WHAT IS NEEDED ->
Write out the listing, please, but only from its first line through the line containing "use those weaknesses to challenge the charge.", exactly as given and without pictures.

RECORDS SUPPLIED ->
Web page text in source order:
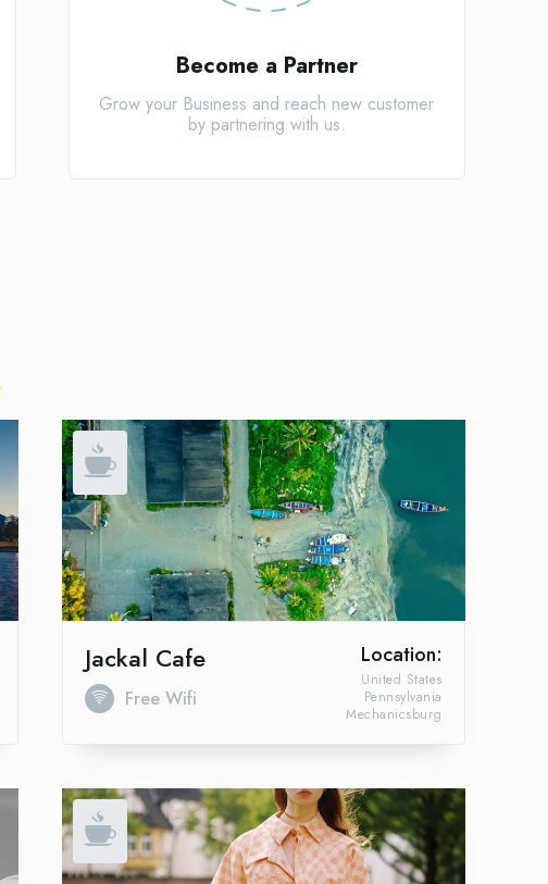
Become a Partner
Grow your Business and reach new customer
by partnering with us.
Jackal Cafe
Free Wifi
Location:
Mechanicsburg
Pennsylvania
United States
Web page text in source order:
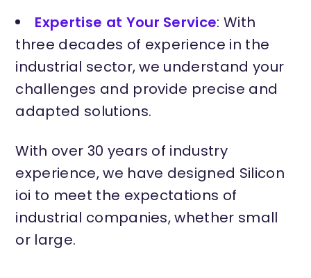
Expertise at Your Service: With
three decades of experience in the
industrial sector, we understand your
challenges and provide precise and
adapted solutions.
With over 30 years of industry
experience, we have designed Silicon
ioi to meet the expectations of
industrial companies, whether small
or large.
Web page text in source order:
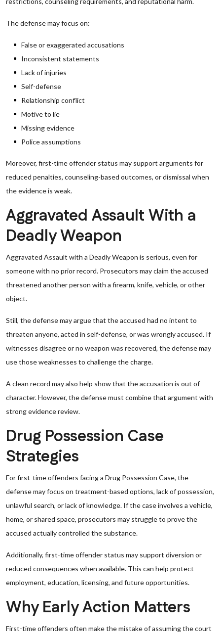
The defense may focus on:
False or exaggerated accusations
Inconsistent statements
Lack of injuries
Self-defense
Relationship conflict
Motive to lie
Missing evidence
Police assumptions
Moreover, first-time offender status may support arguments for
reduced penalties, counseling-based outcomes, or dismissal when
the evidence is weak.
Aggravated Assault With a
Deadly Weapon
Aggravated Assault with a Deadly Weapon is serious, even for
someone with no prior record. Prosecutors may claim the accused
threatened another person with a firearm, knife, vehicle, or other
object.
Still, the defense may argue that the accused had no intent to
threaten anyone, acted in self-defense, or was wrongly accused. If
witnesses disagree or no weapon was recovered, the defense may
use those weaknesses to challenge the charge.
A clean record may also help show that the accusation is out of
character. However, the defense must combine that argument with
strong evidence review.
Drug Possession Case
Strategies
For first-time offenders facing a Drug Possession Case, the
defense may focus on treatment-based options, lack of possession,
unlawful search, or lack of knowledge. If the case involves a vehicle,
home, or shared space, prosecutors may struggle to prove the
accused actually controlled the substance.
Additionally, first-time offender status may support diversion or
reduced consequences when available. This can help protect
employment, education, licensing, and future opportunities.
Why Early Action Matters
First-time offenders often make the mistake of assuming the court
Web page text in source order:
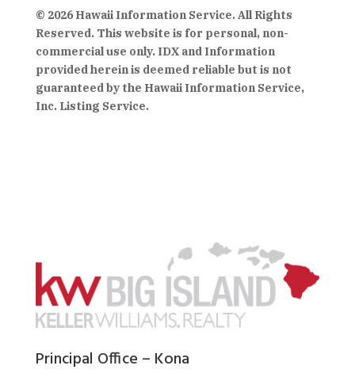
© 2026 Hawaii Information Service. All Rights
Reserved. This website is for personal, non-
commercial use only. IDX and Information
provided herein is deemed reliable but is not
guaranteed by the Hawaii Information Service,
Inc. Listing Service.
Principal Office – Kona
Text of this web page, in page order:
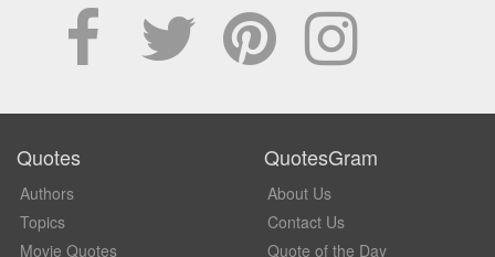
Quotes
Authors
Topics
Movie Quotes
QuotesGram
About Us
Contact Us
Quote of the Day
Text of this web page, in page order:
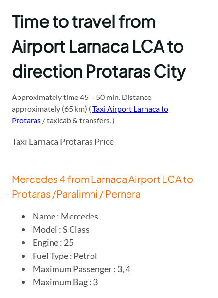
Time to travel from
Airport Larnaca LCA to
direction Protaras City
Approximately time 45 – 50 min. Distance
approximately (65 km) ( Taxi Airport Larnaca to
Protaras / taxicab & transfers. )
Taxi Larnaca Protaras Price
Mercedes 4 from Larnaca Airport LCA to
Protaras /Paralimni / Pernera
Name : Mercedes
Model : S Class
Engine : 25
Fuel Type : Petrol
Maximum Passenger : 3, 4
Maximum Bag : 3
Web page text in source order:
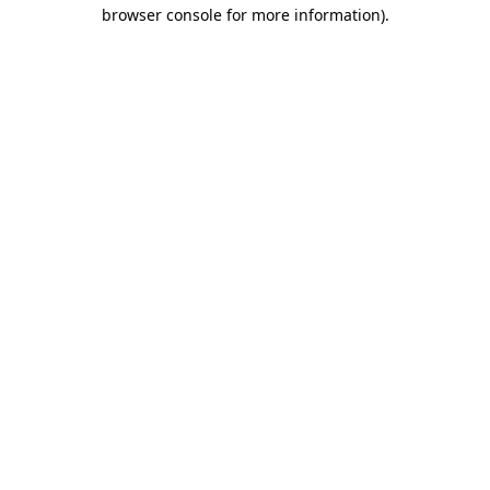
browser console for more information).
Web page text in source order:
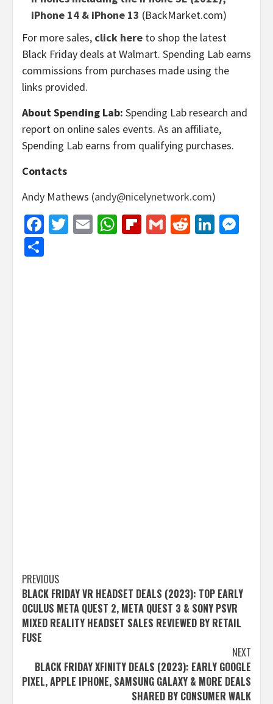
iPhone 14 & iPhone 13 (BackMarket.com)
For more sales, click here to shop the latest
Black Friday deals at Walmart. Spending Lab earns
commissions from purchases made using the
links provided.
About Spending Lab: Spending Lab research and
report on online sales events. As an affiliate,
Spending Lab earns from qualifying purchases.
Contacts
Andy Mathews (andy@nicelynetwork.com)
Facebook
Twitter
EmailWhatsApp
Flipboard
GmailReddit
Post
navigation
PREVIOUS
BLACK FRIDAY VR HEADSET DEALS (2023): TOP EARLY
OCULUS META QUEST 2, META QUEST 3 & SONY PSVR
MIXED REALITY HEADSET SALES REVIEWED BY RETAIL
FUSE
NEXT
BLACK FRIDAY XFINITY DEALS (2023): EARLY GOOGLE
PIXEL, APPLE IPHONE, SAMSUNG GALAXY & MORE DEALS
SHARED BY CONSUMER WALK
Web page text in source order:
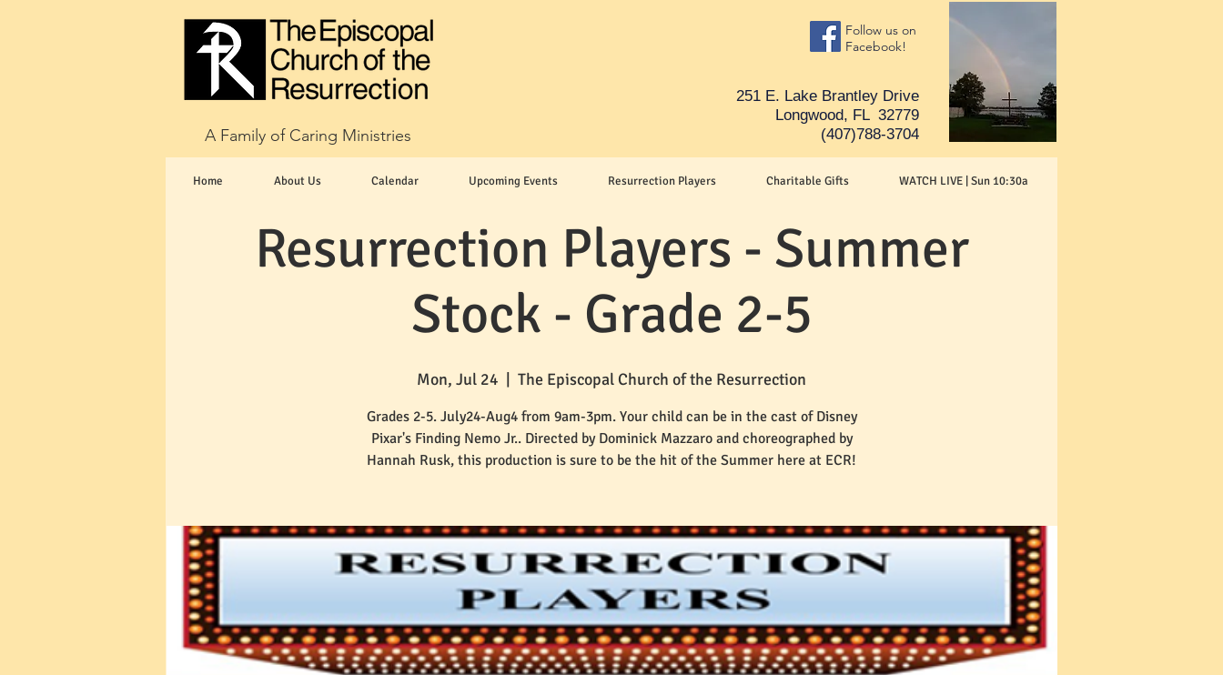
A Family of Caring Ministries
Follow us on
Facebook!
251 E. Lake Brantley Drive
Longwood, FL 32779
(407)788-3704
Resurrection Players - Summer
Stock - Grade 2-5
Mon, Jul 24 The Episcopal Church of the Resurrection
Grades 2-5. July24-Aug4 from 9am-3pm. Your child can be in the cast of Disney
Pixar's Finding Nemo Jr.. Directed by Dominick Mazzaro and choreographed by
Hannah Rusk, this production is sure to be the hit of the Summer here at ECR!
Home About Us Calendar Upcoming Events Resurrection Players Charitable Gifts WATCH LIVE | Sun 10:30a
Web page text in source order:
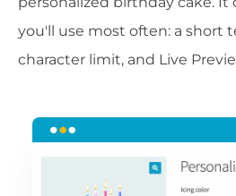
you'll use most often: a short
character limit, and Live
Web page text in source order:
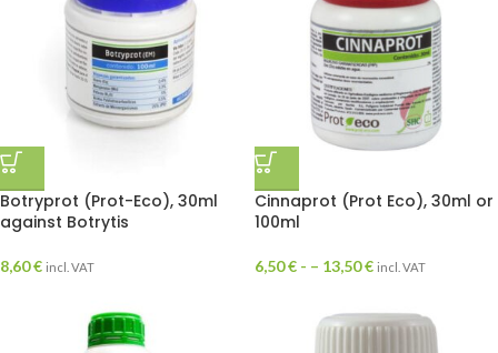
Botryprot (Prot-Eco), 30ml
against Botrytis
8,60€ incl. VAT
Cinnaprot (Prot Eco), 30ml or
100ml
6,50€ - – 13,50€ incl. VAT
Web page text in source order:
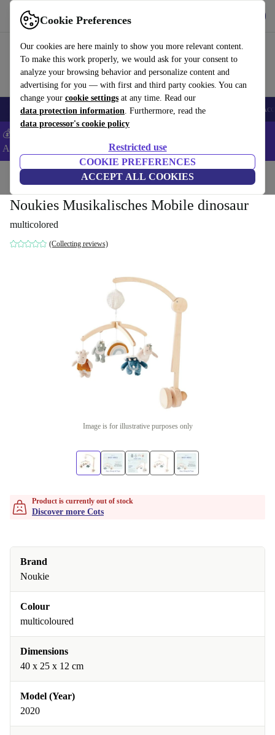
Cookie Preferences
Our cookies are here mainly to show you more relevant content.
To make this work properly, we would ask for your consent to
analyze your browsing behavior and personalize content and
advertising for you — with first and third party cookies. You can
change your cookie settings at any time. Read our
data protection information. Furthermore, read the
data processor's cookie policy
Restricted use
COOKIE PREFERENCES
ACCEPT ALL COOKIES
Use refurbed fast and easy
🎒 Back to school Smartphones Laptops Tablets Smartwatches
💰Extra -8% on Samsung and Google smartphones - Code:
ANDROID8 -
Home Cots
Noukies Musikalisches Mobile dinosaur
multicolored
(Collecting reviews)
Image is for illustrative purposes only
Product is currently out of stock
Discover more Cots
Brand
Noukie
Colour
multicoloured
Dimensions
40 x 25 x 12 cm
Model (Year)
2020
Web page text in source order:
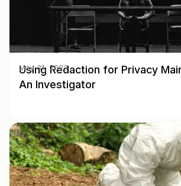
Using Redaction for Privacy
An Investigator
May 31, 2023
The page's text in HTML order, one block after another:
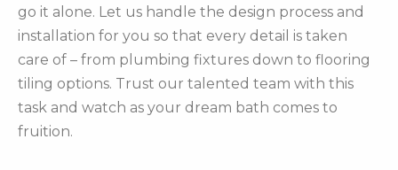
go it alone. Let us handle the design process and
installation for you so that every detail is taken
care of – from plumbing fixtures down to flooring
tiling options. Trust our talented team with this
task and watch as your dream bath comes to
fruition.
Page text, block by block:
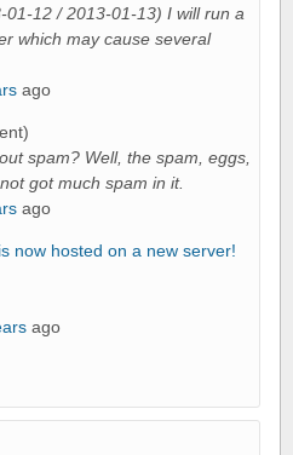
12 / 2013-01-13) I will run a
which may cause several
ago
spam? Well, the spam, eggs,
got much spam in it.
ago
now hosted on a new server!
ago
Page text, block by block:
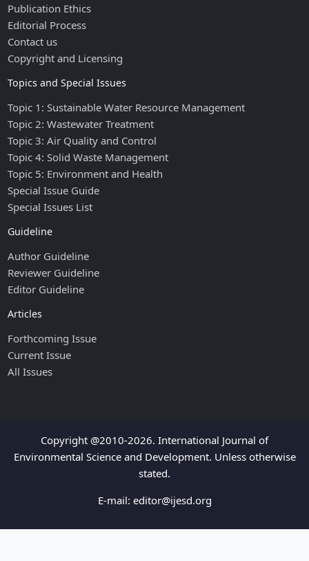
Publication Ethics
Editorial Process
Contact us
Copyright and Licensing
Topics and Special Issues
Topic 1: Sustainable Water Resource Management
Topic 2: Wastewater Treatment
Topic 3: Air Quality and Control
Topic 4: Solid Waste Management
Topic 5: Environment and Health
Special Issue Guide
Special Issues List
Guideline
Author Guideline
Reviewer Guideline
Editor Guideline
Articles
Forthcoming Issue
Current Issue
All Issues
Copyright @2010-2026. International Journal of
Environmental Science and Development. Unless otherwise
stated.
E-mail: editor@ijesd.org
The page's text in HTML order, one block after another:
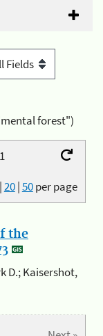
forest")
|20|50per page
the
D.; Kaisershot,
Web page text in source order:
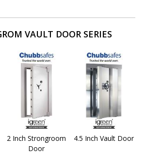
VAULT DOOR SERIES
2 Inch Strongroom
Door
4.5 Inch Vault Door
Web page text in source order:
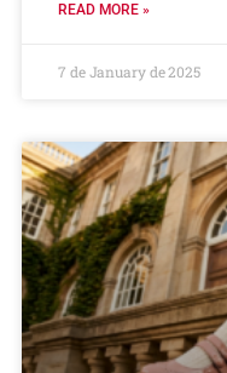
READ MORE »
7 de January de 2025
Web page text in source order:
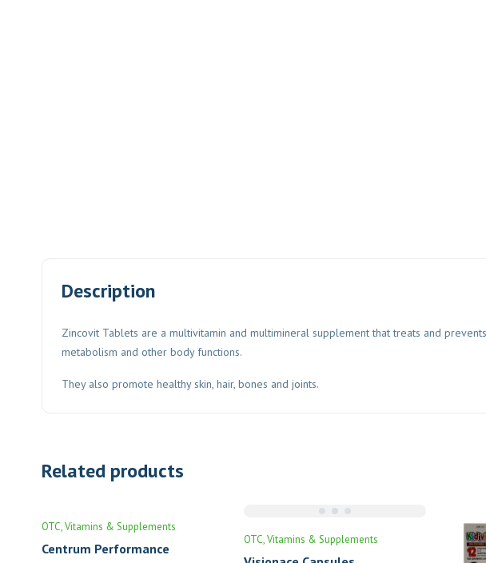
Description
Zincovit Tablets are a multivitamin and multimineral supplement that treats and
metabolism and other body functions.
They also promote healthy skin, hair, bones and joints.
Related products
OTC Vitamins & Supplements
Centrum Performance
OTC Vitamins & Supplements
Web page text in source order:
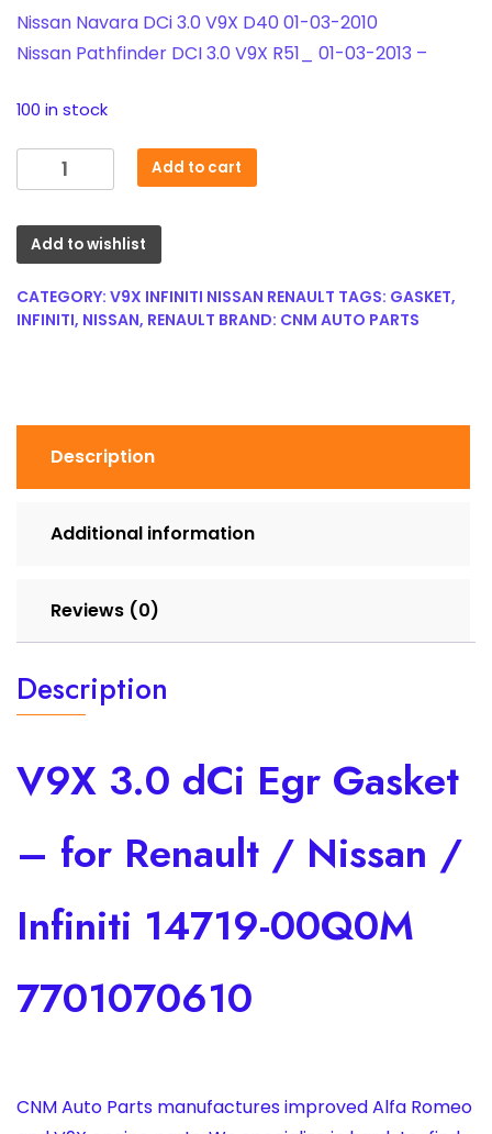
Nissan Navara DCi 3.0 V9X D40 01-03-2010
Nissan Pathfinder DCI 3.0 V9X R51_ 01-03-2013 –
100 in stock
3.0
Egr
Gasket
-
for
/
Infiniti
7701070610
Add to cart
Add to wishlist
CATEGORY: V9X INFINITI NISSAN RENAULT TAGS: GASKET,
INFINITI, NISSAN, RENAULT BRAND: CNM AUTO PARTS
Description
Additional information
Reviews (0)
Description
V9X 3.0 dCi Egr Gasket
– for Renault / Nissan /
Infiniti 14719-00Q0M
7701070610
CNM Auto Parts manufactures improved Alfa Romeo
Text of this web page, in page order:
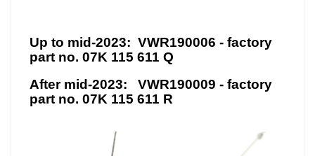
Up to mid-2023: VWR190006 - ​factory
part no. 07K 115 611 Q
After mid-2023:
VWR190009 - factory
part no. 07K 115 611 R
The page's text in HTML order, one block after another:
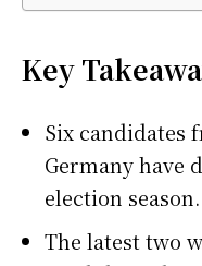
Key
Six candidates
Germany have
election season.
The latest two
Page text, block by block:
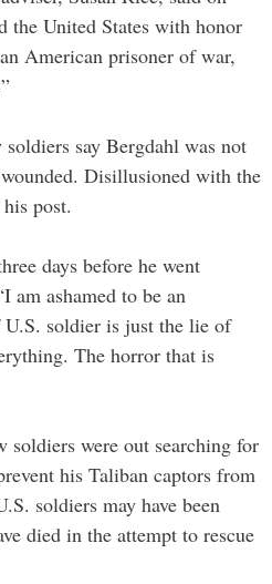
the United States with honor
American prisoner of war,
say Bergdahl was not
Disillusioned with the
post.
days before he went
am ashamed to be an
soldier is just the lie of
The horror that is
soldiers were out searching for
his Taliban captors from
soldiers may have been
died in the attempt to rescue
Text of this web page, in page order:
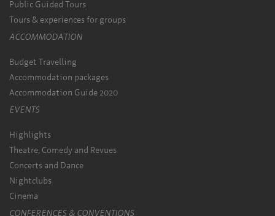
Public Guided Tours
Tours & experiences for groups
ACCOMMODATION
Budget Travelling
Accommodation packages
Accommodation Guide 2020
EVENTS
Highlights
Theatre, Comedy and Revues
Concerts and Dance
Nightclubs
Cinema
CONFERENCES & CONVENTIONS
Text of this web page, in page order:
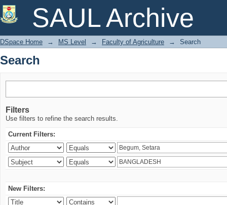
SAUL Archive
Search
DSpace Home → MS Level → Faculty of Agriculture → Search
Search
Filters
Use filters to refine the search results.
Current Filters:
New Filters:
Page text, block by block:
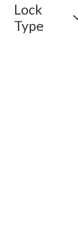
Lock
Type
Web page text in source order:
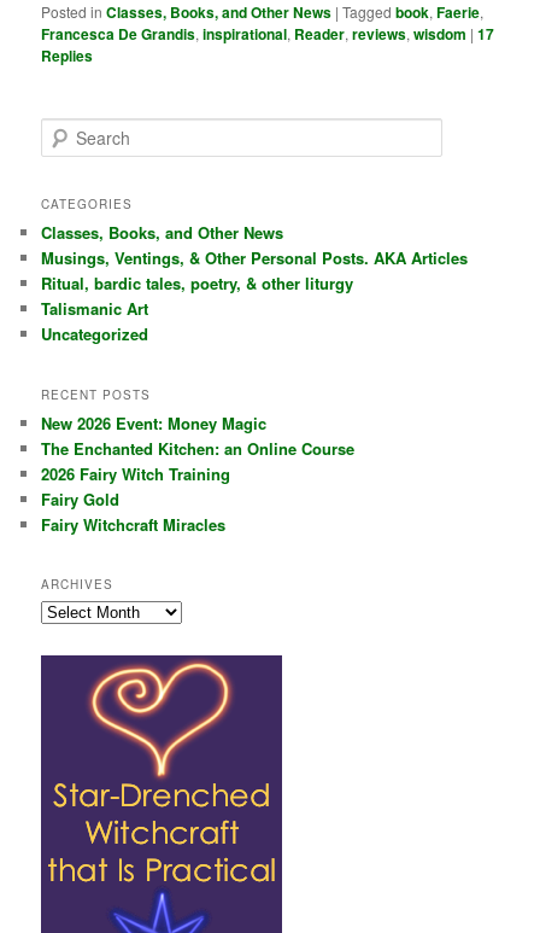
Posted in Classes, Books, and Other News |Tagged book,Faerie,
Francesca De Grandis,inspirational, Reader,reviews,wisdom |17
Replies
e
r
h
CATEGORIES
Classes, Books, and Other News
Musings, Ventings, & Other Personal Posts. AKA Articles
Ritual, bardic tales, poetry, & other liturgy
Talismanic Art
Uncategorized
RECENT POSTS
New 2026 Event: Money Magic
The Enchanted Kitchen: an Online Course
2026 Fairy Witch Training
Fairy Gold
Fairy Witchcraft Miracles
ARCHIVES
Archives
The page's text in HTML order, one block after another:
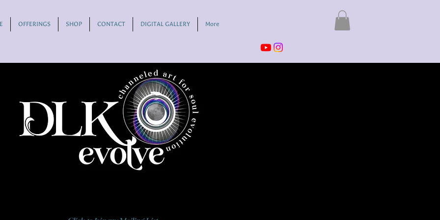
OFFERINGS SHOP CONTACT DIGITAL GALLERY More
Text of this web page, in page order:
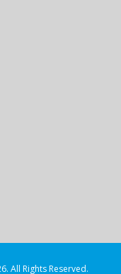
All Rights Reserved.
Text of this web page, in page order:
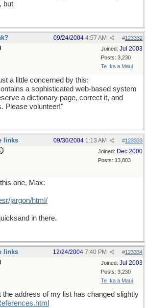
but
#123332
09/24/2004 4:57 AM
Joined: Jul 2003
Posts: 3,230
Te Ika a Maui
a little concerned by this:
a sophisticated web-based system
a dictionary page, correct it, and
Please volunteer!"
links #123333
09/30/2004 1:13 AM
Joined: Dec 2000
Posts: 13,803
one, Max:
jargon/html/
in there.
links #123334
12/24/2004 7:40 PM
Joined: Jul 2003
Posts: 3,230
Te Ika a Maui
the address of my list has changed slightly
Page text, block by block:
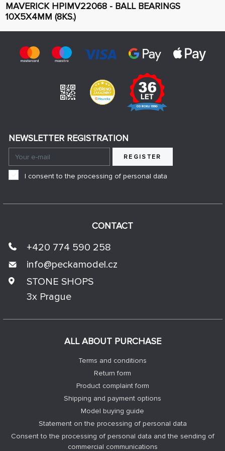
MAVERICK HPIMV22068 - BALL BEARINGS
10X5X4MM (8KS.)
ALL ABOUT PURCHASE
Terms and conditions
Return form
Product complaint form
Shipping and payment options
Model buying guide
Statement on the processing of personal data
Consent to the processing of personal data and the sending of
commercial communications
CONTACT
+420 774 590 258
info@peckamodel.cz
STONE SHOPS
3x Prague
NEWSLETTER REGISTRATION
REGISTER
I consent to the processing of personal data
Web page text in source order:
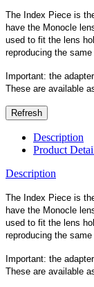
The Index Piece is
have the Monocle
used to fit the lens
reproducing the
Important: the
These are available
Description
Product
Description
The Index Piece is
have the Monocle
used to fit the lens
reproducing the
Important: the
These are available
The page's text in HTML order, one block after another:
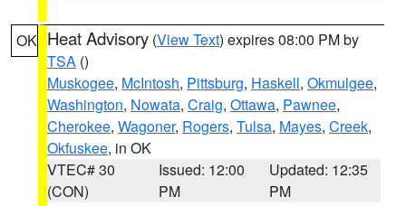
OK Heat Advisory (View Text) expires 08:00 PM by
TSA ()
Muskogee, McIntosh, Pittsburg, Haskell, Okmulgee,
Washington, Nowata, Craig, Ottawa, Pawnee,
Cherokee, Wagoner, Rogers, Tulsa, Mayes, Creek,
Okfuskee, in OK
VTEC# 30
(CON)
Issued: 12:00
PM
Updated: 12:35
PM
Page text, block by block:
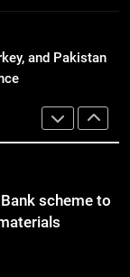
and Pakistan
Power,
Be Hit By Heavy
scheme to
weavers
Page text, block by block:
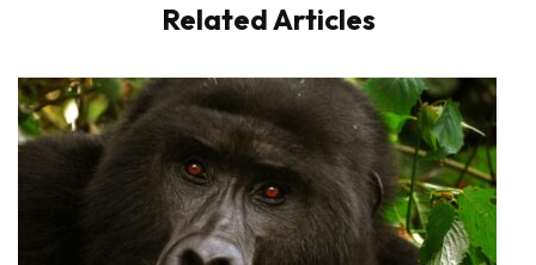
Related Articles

YOUR SOLUTION ->
Web page text in source order:
Become a Partner
Grow your Business and reach new customer
by partnering with us.
Jackal Cafe
Free Wifi
Location:
Mechanicsburg
Pennsylvania
United States
Web page text in source order:
Expertise at Your Service: With
three decades of experience in the
industrial sector, we understand your
challenges and provide precise and
adapted solutions.
With over 30 years of industry
experience, we have designed Silicon
ioi to meet the expectations of
industrial companies, whether small
or large.
Web page text in source order:
The defense may focus on:
False or exaggerated accusations
Inconsistent statements
Lack of injuries
Self-defense
Relationship conflict
Motive to lie
Missing evidence
Police assumptions
Moreover, first-time offender status may support arguments for
reduced penalties, counseling-based outcomes, or dismissal when
the evidence is weak.
Aggravated Assault With a
Deadly Weapon
Aggravated Assault with a Deadly Weapon is serious, even for
someone with no prior record. Prosecutors may claim the accused
threatened another person with a firearm, knife, vehicle, or other
object.
Still, the defense may argue that the accused had no intent to
threaten anyone, acted in self-defense, or was wrongly accused. If
witnesses disagree or no weapon was recovered, the defense may
use those weaknesses to challenge the charge.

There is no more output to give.